As for what they could be?
One idea is that a supernova explosion happens inside what’s called circumstellar material, says Sullivan. This is material that is thrown off during the star’s life, but stays near the star, he says. Then when the supernova explodes, it can run into this ejected matter; heat it up, making it very hot and creating a very luminous transient event, says Sullivan.
The hope is that the LSST will find many hundreds of these FBOTs.
But the real trick to understanding what these objects are is being able to identify them in the data stream very quickly and very early on, says Sullivan.
Catching Red Dwarfs In The Act
The Rubin Observatory will also help researchers understand how stellar flares primarily from M-type stellar red dwarfs perhaps even affect the onset of life in our universe.
The median timescale of these red dwarf flare events is about 30 minutes and it’s impossible for us to predict when they’re going to happen, Riley Clarke, a graduate student in physics in astronomy at the University of Delaware in Newark, told me at the same Puerto Varas conference. That makes them a very challenging target for most astrophysical surveys, says Clarke.

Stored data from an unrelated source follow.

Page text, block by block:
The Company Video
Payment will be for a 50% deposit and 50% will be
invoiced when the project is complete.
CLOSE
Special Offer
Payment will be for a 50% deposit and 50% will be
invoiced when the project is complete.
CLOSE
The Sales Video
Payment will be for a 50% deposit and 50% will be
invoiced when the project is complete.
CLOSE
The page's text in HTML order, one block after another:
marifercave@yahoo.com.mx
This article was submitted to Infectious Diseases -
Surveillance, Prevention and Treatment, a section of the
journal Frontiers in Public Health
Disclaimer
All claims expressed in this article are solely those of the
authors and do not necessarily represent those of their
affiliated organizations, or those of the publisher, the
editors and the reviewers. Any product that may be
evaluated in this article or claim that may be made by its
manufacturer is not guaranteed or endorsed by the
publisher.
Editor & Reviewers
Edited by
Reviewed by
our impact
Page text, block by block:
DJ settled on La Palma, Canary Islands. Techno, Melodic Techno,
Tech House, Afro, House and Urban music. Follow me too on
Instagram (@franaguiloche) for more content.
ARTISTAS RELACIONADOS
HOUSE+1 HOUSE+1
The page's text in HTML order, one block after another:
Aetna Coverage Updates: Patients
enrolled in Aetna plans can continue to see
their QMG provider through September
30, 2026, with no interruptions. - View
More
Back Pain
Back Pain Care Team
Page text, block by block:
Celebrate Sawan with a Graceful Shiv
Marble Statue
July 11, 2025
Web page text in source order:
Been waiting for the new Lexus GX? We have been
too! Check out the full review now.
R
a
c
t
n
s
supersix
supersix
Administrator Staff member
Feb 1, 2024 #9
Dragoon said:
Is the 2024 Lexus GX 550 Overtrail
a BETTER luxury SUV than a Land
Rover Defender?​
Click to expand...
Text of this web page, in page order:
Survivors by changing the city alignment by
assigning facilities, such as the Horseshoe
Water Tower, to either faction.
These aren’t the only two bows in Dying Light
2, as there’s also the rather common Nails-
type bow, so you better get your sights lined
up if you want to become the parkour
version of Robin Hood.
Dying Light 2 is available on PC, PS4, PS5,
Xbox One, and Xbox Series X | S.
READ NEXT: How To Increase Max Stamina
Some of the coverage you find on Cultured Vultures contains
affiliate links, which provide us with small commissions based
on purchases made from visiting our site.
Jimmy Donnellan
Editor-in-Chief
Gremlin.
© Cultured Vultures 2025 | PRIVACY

The hope is that Clarke and colleagues can use the LSST to extract enough information from the image of a single flaring event to be useful for researchers studying these stars’ stellar physics.
The way we think we can do that is by using the refractive properties of our atmosphere, to infer the temperature of a stellar flare based on how much the star moves on the sky during that event, says Clarke. Their position on the sky depends on their color, he says.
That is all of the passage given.